Questa grandissima riforma ha prodotto ulteriori norme migliorative, specie a seguito dell’approvazione della Convenzione ONU sui diritti delle persone con disabilità nel 2006, che ha cambiato radicalmente il concetto di «disabilità», spostandolo da una caratteristica di salute inseparabile dalla persona alle barriere che l’inadeguata organizzazione della società oppongono al diritto di libertà e di partecipazione sociale, che tali persone hanno su base di eguaglianza con tutti.
Questi principi sono stati introdotti anche, migliorandola, nella normativa per l’inclusione scolastica, ampliandone la portata con il decreto legislativo n. 66/2017 e pure a opera di questo Governo con l’attuazione della legge n. 227/2021 tramite l’emanazione di una serie di decreti, tra i quali importantissimo è il decreto legislativo n. 62/2024 sul «progetto di vita personalizzato e partecipato».
Però questa crescente attività legislativa non è attualmente fruibile dagli studenti con disabilità a causa della mancata emanazione di una grande serie di norme secondarie, amministrative, proprio di competenza del Ministero dell’Istruzione e del Merito, che purtroppo ha anche interrotto il dialogo con le stesse persone, tramite le loro associazioni, a causa della mancata convocazione da circa due anni dell’Osservatorio scolastico che deve affrontare i vari problemi che sono venuti maturando.
È auspicabile che il dialogo inizialmente fruttuoso tra Ministero e associazioni, tramite l’Osservatorio, possa riprendere prestissimo, a vantaggio non solo dei diritti degli studenti con disabilità, ma di tutta la scuola italiana, di cui l’inclusione è non solo parte, ma essenza strutturale indispensabile.
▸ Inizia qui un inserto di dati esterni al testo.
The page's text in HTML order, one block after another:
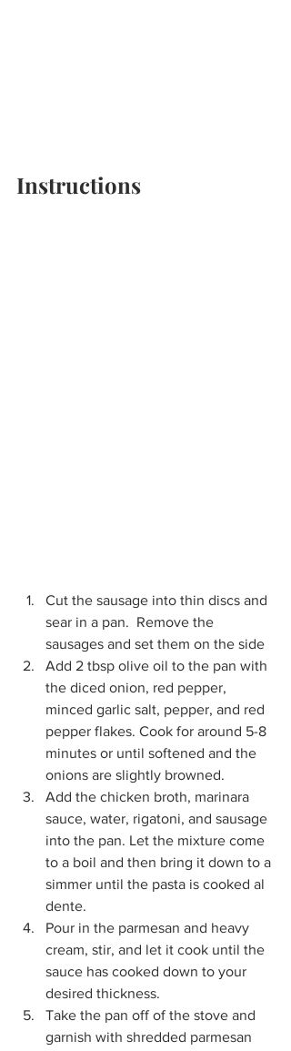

Infatti, così ha affermato la Corte costituzionale nella famosa sentenza n. 215 del 1987, secondo la quale, per gli alunni con disabilità, capacità e merito non vanno valutati secondo parametri standardizzati, ma tenendo conto delle peculiarità derivanti dalle specifiche minorazioni.
Pertanto è auspicabile sia che si apra in tutte le classi un dialogo costruttivo tra docenti e studenti sulla valutazione formativa sia che si riapra il dialogo tra Ministero e associazioni per emanare e monitorare le norme che possano valutare e migliorare sempre più la qualità dell’inclusione scolastica.